**Collected data entries**
* * * * * * * * *

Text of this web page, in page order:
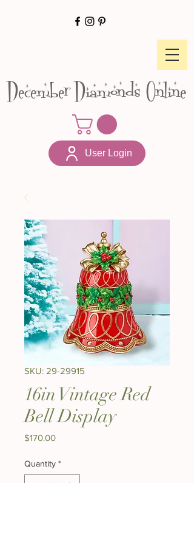
December Diamonds Online
User Login
SKU: 29-29915
16in Vintage Red
Bell Display
$170.00Price
Quantity *
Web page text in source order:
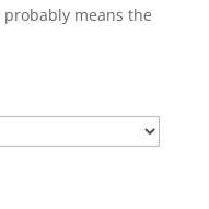
means the
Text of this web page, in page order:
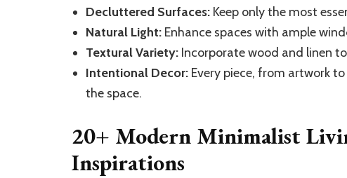
Decluttered Surfaces: Keep only the most
Natural Light: Enhance spaces with ample
Textural Variety: Incorporate wood and linen
Intentional Decor: Every piece, from artwork
the space.
20+ Modern Minimalist
Inspirations
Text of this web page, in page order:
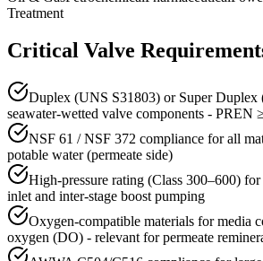
Treatment
Critical Valve
Duplex (UNS S31803) or Super Duplex
seawater-wetted valve components - PREN
NSF 61 / NSF 372 compliance for all
potable water (permeate side)
High-pressure rating (Class 300–600)
inlet and inter-stage boost pumping
Oxygen-compatible materials for media
oxygen (DO) - relevant for permeate
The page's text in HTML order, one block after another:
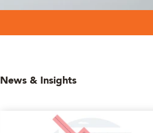
News & Insights
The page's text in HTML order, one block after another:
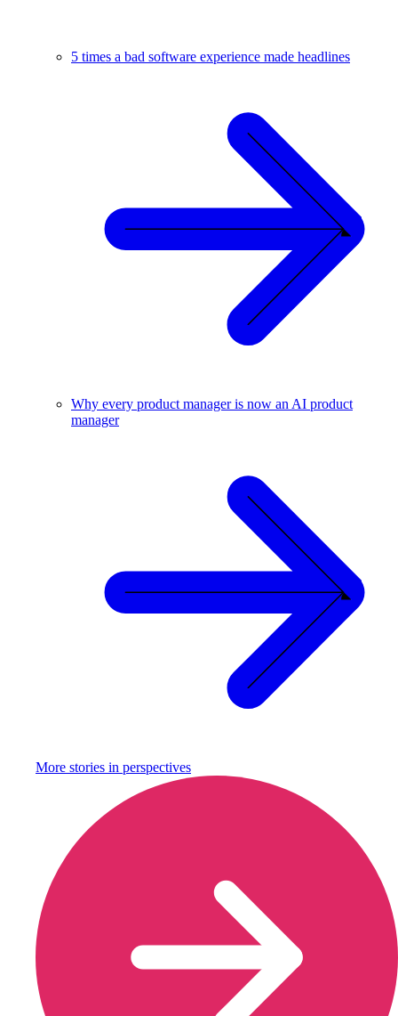
5 times a bad software experience made headlines
Why every product manager is now an AI product
manager
More stories in perspectives

* * * * * * * * *

**What is being asked**
Reproduce every line above exactly, pictures excluded.

**Exercise result**
Text of this web page, in page order:
December Diamonds Online
User Login
SKU: 29-29915
16in Vintage Red
Bell Display
$170.00Price
Quantity *
Web page text in source order:
means the
Text of this web page, in page order:
Decluttered Surfaces: Keep only the most
Natural Light: Enhance spaces with ample
Textural Variety: Incorporate wood and linen
Intentional Decor: Every piece, from artwork
the space.
20+ Modern Minimalist
Inspirations
Text of this web page, in page order:
Treatment
Critical Valve
Duplex (UNS S31803) or Super Duplex
seawater-wetted valve components - PREN
NSF 61 / NSF 372 compliance for all
potable water (permeate side)
High-pressure rating (Class 300–600)
inlet and inter-stage boost pumping
Oxygen-compatible materials for media
oxygen (DO) - relevant for permeate
The page's text in HTML order, one block after another:
News & Insights
The page's text in HTML order, one block after another:
5 times a bad software experience made headlines
Why every product manager is now an AI product
manager
More stories in perspectives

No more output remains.